I'd like some feedback please on whether you feel i may need some acoustic treatments?

Thanks in advance!

Steve


----------



## robbo266317 (Sep 22, 2008)

Hi Steve,

Welcome to HTS.
All rooms will benefit from room treatment and speaker/listening location.

There are many more here who can advise on the best aproach to take.

Cheers,
Bill.


----------



## bpape (Sep 14, 2006)

Having 2" insulation covered with plastic is going to give you likely way too much midrange absorption with pretty much nothing in the bottom end. You'll need some thicker absorption in the front corners and likely on the rear wall and the ceiling given the low height (just at the reflection zone and over your head.

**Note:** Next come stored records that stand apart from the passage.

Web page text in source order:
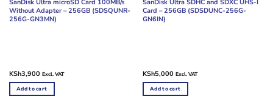
SanDisk Ultra microSD Card 100MB/s
Without Adapter – 256GB (SDSQUNR-
256G-GN3MN)
KSh3,900 Excl. VAT
Add to cart
SanDisk Ultra SDHC and SDXC UHS-I
Card – 256GB (SDSDUNC-256G-
GN6IN)
KSh5,000 Excl. VAT
Add to cart
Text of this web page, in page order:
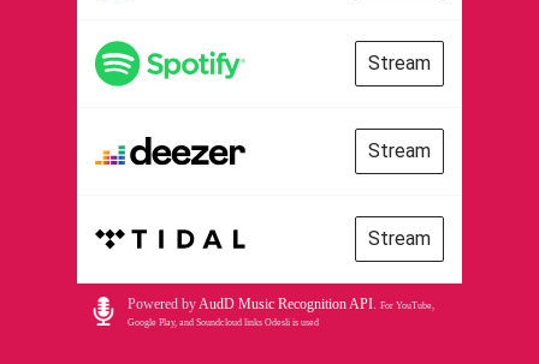
Stream
Stream
Stream
Powered byAudD Music Recognition API. For YouTube,
Google Play, and Soundcloud links Odesli is used
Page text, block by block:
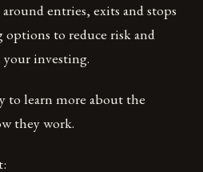
entries, exits and stops
to reduce risk and
investing.
to learn more about the
they work.
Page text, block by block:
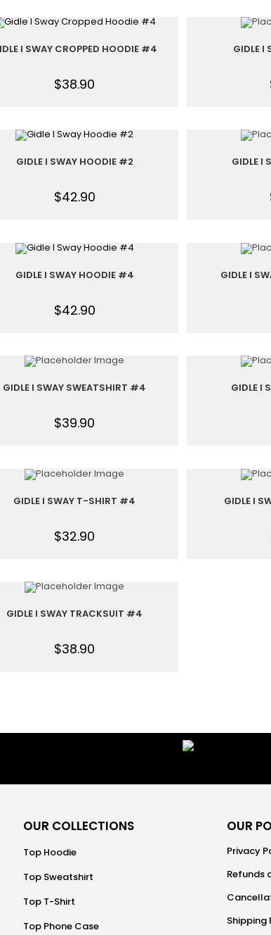
I SWAY CROPPED HOODIE #4
$38.90
GIDLE I
GIDLE I SWAY HOODIE #2
$42.90
GIDLE I
GIDLE I SWAY HOODIE #4
$42.90
GIDLE I
GIDLE I SWAY SWEATSHIRT #4
$39.90
GIDLE I
GIDLE I SWAY T-SHIRT #4
$32.90
GIDLE I
GIDLE I SWAY TRACKSUIT #4
$38.90
OUR COLLECTIONS
Top Hoodie
Top Sweatshirt
Top T-Shirt
Top Phone Case
OUR
Privacy
Refunds
Shipping
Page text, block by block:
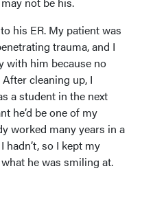
his ER. My patient was
trauma, and I
with him because no
cleaning up, I
a student in the next
he’d be one of my
worked many years in a
so I kept my
he was smiling at.
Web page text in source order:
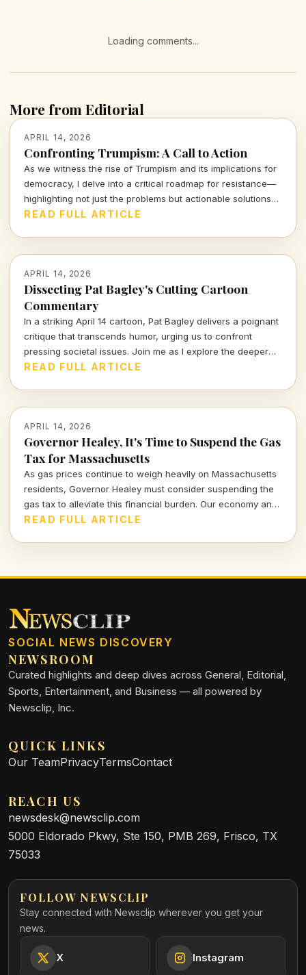
Loading comments...
More from Editorial
APRIL 14, 2026
Confronting Trumpism: A Call to Action
As we witness the rise of Trumpism and its implications for
democracy, I delve into a critical roadmap for resistance—
highlighting not just the problems but actionable solutions
that empower us all. Let's examine the stakes and the
READ FULL ARTICLE
APRIL 14, 2026
Dissecting Pat Bagley's Cutting Cartoon
Commentary
In a striking April 14 cartoon, Pat Bagley delivers a poignant
critique that transcends humor, urging us to confront
pressing societal issues. Join me as I explore the deeper
meanings hidden within this powerful visual commentary.
READ FULL ARTICLE
APRIL 14, 2026
Governor Healey, It's Time to Suspend the Gas
Tax for Massachusetts
As gas prices continue to weigh heavily on Massachusetts
residents, Governor Healey must consider suspending the
gas tax to alleviate this financial burden. Our economy and
citizens deserve relief, not more financial strain.
READ FULL ARTICLE
SOCIAL NEWS DISCOVERY
NEWSROOM
Curated highlights and deep dives across General, Editorial,
Sports, Entertainment, and Business — all powered by
Newsclip, Inc.
QUICK LINKS
Our TeamPrivacyTermsContact
REACH US
newsdesk@newsclip.com
5000 Eldorado Pkwy, Ste 150, PMB 269, Frisco, TX
75033
FOLLOW NEWSCLIP
Stay connected with Newsclip wherever you get your
news.
X Instagram
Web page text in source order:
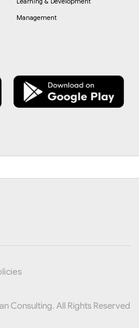
Learning & Development
Management
Consulting. All Rights Reserved
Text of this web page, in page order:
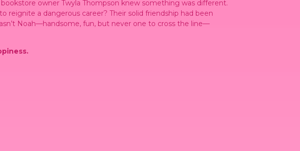
owner Twyla Thompson knew something was different.
reignite a dangerous career? Their solid friendship had been
Noah—handsome, fun, but never one to cross the line—
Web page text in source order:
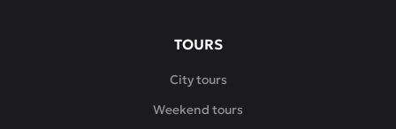
TOURS
City tours
Weekend tours
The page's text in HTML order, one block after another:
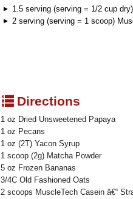
1.5 serving (serving = 1/2 cup
2 serving (serving = 1 scoop)
qDirections
1 oz Dried Unsweetened Papaya
1 oz Pecans
1 oz (2T) Yacon Syrup
1 scoop (2g) Matcha Powder
5 oz Frozen Bananas
3/4C Old Fashioned Oats
2 scoops MuscleTech Casein â€“
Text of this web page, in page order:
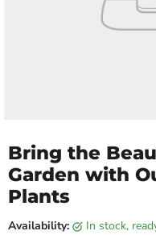
Bring the
Garden with
Plants
Availability: in stock,
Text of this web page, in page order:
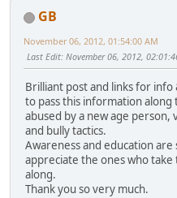
GB
November 06, 2012, 01:54:00 AM
Last Edit: November 06, 2012,
Brilliant post and links for
to pass this information
abused by a new age
and bully tactics.
Awareness and education
appreciate the ones who
along.
Thank you so very much.
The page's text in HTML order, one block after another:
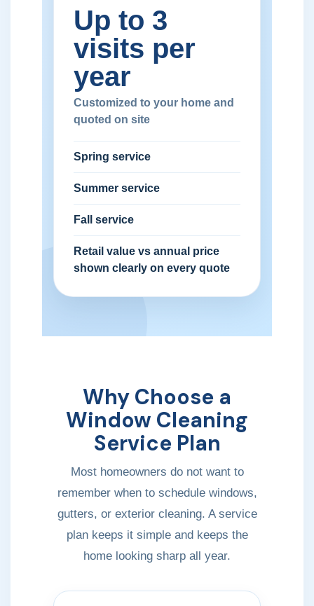
Up to 3
visits per
year
Customized to your home and
quoted on site
Spring service
Summer service
Fall service
Retail value vs annual price
shown clearly on every quote
Why Choose a
Window Cleaning
Service Plan
Most homeowners do not want to
remember when to schedule windows,
gutters, or exterior cleaning. A service
plan keeps it simple and keeps the
home looking sharp all year.

At the reflection points, you don't want things to be high frequency reflective. You'd want them more broadband.

Bryan


----------



## EccentricDyslexic (Apr 7, 2012)

Hi both!

Thanks for the help Bryan, should i mix it up a bit then with some denser rockwool in some places rather than keeping to the 2", and maybe use some polystyrene sheet in some places? Also could use plywood to cover the rockwool, basically i can fit anything over the concrete blocks upto 3"(so it will get hidden by the velvet) so suggestions welcome.

At this stage in the construct i am pretty free to do anything!

By reflection points, what do you mean?:dontknow:

Steve


----------



## EccentricDyslexic (Apr 7, 2012)

Ok, have googled about these reflection points and I need a strip of broadband absorbive material about 6' wide on the side walls and ceiling. Having looked around, it seems like people are using a dense rockwool panel about an inch thick. This will work well for me as I can simply use that in place of the 2" soft rockwool, in these reflective areas. I can even cover with fabric and screw them to the ceiling just in front of, and above the listening position. Does that sound ok Bryan?

The front wall will be difficult to bass trap the corners(you can see why in the thread I referred too) but I can easily make the rear corners or even the whole rear wall a bass trap. What is best to go for?


Cheers

Steve


----------



## bpape (Sep 14, 2006)

1" will do upper mid and high frequencies only. 2" will go a bit lower - down into the male voice range and a tad lower. Thicker is better, especially on the ceiling.

I'm not a fan of the polystyrene in this application. Just fill with insulation and cover with plywood where you dont' want absorption.

Bryan


----------